And, my shift actually went quicker because of it. The winds were finally easing off a bit. We had shaken out the second reef earlier in the day when the winds dropped below 25, followed by the first reef when they dipped below 20. While it was still blowing a steady 17-18 during my shift (an amount that would worry me on our Niagara) on the Freydis, with the sails fully up, it was a nice, steady ride. With reliable winds, the big seas were our main concern and I liked sitting at the helm imagining myself actually steering through those collosal waves (that way if Auto did lose juice I could do it when the time came.) Little did I know I would get more than my desired share of that experience on this trip. But, before I knew it, it was nearing 2:00 a.m., the winds were lightening up, Johnny was rousing down below and I was about to hand over the reigns of that bashing boat (one of my favorite feelings) and crash back into my soft, cottony palace of sleep below (another of my favorite feelings). Life was good.

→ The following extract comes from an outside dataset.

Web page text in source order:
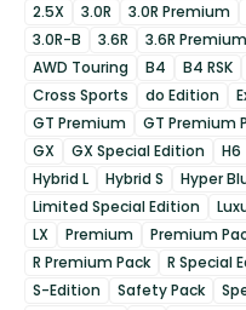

Until the unmistakeable scent started to seep in. The smell of burnt plastic in your berth? NOT NORMAL.
It crept into my dreams at first. I was in a kitchen somewhere scraping an oven. Then footsteps thundered overhead. I started to rouse, but I felt so confused. Where am I? What’s that smell? When did we crank? I blinked my eyes awake to the sight of Yannick, his head careened downward into mine and Phillip’s berth from the hatch overhead, darting his eyes all over the room. I popped my head out of the hatch, coughed up melted plastic fumes and asked what was going on. Then Johnny emerged from the engine room on port with the sad state of the muffler in his hands.
Aren’t offshore voyages fun? If you just said, “Heck yeah!” we need to talk. I’m helping to light a fire under my followers who are serious about cruising by getting them booked on some fantastic offshore voyages this winter, starting with a Thanksgiving voyage with us to Isla Mujeres that we are filling now with Patrons. If you are serious about wanting to travel offshore this winter, send me an email NOW and let me get you on board this fine vessel! Boat tour coming soon.
The cruising community is really very small. Meet cruisers in one port and you know you’ll likely run into them somewhere on the other side of the world. It’s also a very giving community. Lend some cruisers a hand here, and you’ll likely have a hand held out for you in the next anchorage. As the salty crew of Andanzahopped off the boat in Key West, we were greeted right there at the dock by a couple of cruisers we knew from back home in Pensacola.
Amanda and Saunders are live-aboards who had just started their cruising adventure a few months prior. They were living out on the hook in Bayou Chico while Phillip and I had our Niagara on the hard during the big repair/re-fit earlier this year, and it was cool to see them now actually out there, doing it—exactly what Phillip and I would soon be doing—living on their boat and cruising to different ports and cities.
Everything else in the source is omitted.